Exercise objective
Copy the lines below exactly, starting with the first and finishing with the one holding "Repair or replace harne ..."; do not copy the pictures.

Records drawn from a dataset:

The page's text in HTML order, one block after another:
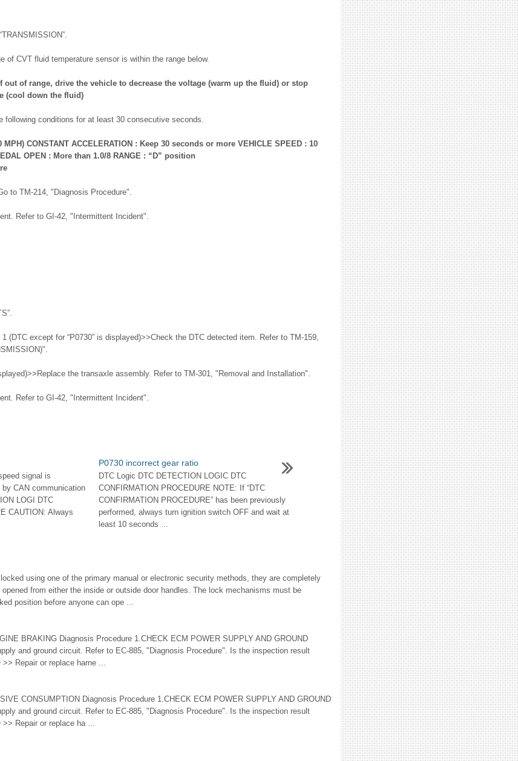
of CVT fluid temperature sensor is within the range below.
out of range, drive the vehicle to decrease the voltage (warm up the fluid) or stop
(cool down the fluid)
following conditions for at least 30 consecutive seconds.
MPH) CONSTANT ACCELERATION : Keep 30 seconds or more VEHICLE SPEED : 10
OPEN : More than 1.0/8 RANGE : “D” position
to TM-214, "Diagnosis Procedure".
Refer to GI-42, "Intermittent Incident".
(DTC except for “P0730” is displayed)>>Check the DTC detected item. Refer to TM-159,
the transaxle assembly. Refer to TM-301, "Removal and Installation".
Refer to GI-42, "Intermittent Incident".
signal is
CAN communication
LOGI DTC
CAUTION: Always
P0730 incorrect gear ratio
DTC Logic DTC DETECTION LOGIC DTC
CONFIRMATION PROCEDURE NOTE: If “DTC
CONFIRMATION PROCEDURE” has been previously
performed, always turn ignition switch OFF and wait at
least 10 seconds ...
using one of the primary manual or electronic security methods, they are completely
from either the inside or outside door handles. The lock mechanisms must be
position before anyone can ope ...
BRAKING Diagnosis Procedure 1.CHECK ECM POWER SUPPLY AND GROUND
and ground circuit. Refer to EC-885, "Diagnosis Procedure". Is the inspection result
Repair or replace harne ...
CONSUMPTION Diagnosis Procedure 1.CHECK ECM POWER SUPPLY AND GROUND
and ground circuit. Refer to EC-885, "Diagnosis Procedure". Is the inspection result
Repair or replace ha ...
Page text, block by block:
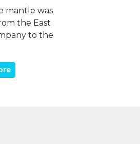
mantle was
the East
to the
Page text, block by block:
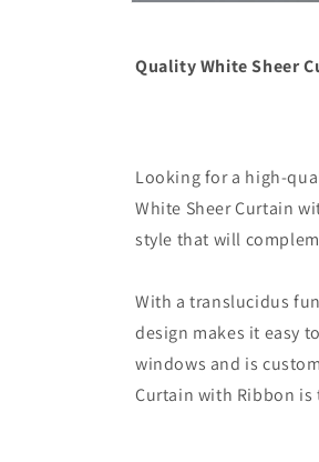
in
modal
Quality White Sheer
Looking for a high-
White Sheer Curtain
style that will
With a translucidus
design makes it easy
windows and is
Curtain with Ribbon is
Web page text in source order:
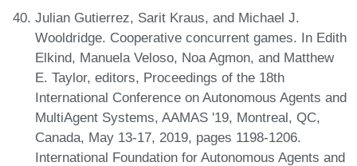
Julian Gutierrez, Sarit Kraus, and Michael J.
Wooldridge. Cooperative concurrent games. In Edith
Elkind, Manuela Veloso, Noa Agmon, and Matthew
E. Taylor, editors, Proceedings of the 18th
International Conference on Autonomous Agents and
MultiAgent Systems, AAMAS '19, Montreal, QC,
Canada, May 13-17, 2019, pages 1198-1206.
International Foundation for Autonomous Agents and
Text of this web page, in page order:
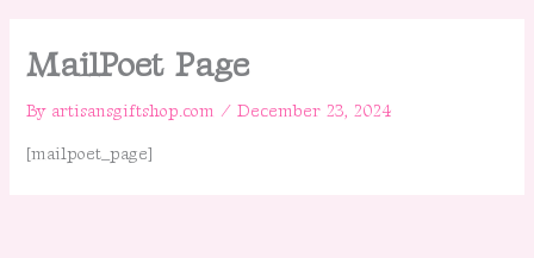
MailPoet Page
By artisansgiftshop.com /December 23, 2024
[mailpoet_page]
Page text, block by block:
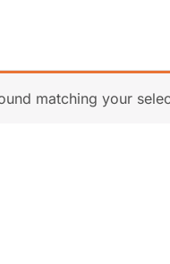
matching your
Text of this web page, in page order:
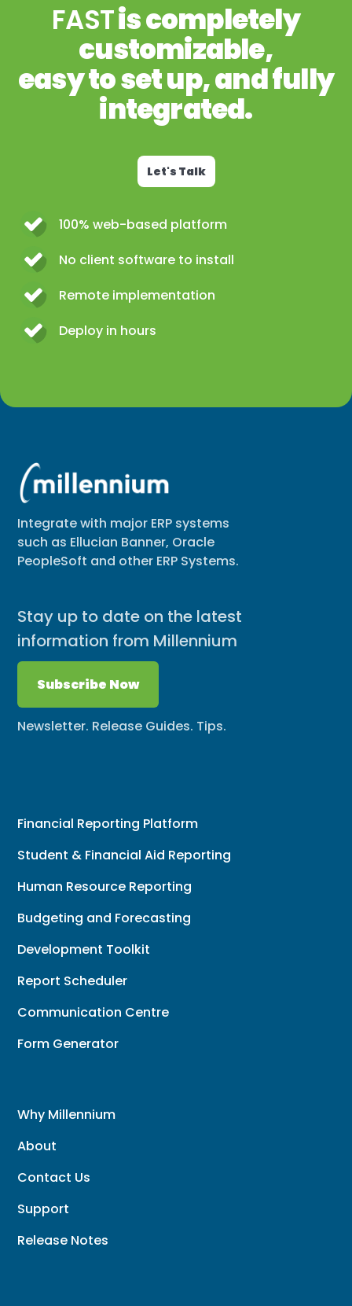
FASTis completely
customizable,
easy to set up, and fully
integrated.
Let's Talk
100% web-based platform
No client software to install
Remote implementation
Deploy in hours
Integrate with major ERP systems
such as Ellucian Banner, Oracle
PeopleSoft and other ERP Systems.
Stay up to date on the latest
information from Millennium
Subscribe Now
Newsletter. Release Guides. Tips.
Financial Reporting Platform
Student & Financial Aid Reporting
Human Resource Reporting
Budgeting and Forecasting
Development Toolkit
Report Scheduler
Communication Centre
Form Generator
Why Millennium
About
Contact Us
Support
Release Notes
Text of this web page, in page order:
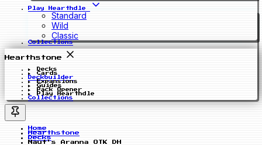
Play Hearthdle
Standard
Wild
Classic
Collections
Hearthstone
Decks
Cards
Deckbuilder
Expansions
Guides
Pack Opener
Play Hearthdle
Collections
Home
Hearthstone
Decks
Naut's Aranna OTK DH
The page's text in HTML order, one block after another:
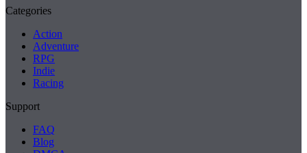
Categories
Action
Adventure
RPG
Indie
Racing
Support
FAQ
Blog
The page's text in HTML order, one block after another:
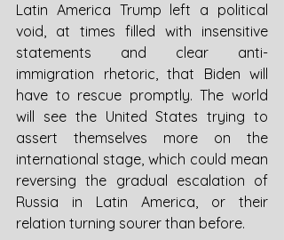
Latin America Trump left a political
void, at times filled with insensitive
statements and clear anti-
immigration rhetoric, that Biden will
have to rescue promptly. The world
will see the United States trying to
assert themselves more on the
international stage, which could mean
reversing the gradual escalation of
Russia in Latin America, or their
relation turning sourer than before.
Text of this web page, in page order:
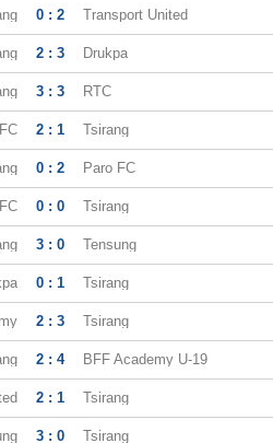
0 : 2 Transport United
2 : 3 Drukpa
3 : 3 RTC
2 : 1 Tsirang
0 : 2 Paro FC
0 : 0 Tsirang
3 : 0 Tensung
0 : 1 Tsirang
2 : 3 Tsirang
2 : 4 BFF Academy U-19
2 : 1 Tsirang
3 : 0 Tsirang
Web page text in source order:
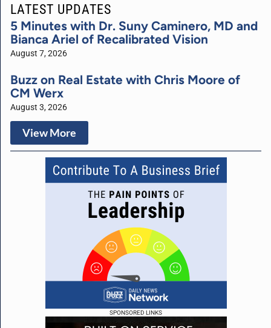
SPONSORED LINKS
LATEST UPDATES
5 Minutes with Dr. Suny Caminero, MD and
Bianca Ariel of Recalibrated Vision
August 7, 2026
Buzz on Real Estate with Chris Moore of
CM Werx
August 3, 2026
View More
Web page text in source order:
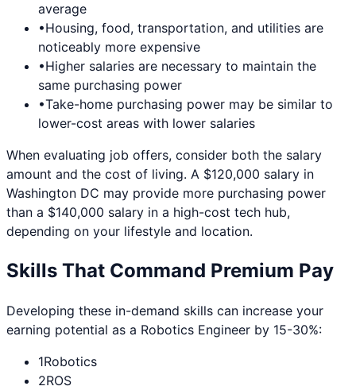
average
•Housing, food, transportation, and utilities are
noticeably more expensive
•Higher salaries are necessary to maintain the
same purchasing power
•Take-home purchasing power may be similar to
lower-cost areas with lower salaries
When evaluating job offers, consider both the salary
amount and the cost of living. A $120,000 salary in
Washington DC may provide more purchasing power
than a $140,000 salary in a high-cost tech hub,
depending on your lifestyle and location.
Skills That Command Premium Pay
Developing these in-demand skills can increase your
earning potential as a Robotics Engineer by 15-30%:
1Robotics
2ROS
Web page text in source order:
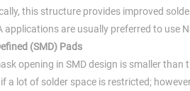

Written response
The page's text in HTML order, one block after another:
of CVT fluid temperature sensor is within the range below.
out of range, drive the vehicle to decrease the voltage (warm up the fluid) or stop
(cool down the fluid)
following conditions for at least 30 consecutive seconds.
MPH) CONSTANT ACCELERATION : Keep 30 seconds or more VEHICLE SPEED : 10
OPEN : More than 1.0/8 RANGE : “D” position
to TM-214, "Diagnosis Procedure".
Refer to GI-42, "Intermittent Incident".
(DTC except for “P0730” is displayed)>>Check the DTC detected item. Refer to TM-159,
the transaxle assembly. Refer to TM-301, "Removal and Installation".
Refer to GI-42, "Intermittent Incident".
signal is
CAN communication
LOGI DTC
CAUTION: Always
P0730 incorrect gear ratio
DTC Logic DTC DETECTION LOGIC DTC
CONFIRMATION PROCEDURE NOTE: If “DTC
CONFIRMATION PROCEDURE” has been previously
performed, always turn ignition switch OFF and wait at
least 10 seconds ...
using one of the primary manual or electronic security methods, they are completely
from either the inside or outside door handles. The lock mechanisms must be
position before anyone can ope ...
BRAKING Diagnosis Procedure 1.CHECK ECM POWER SUPPLY AND GROUND
and ground circuit. Refer to EC-885, "Diagnosis Procedure". Is the inspection result
Repair or replace harne ...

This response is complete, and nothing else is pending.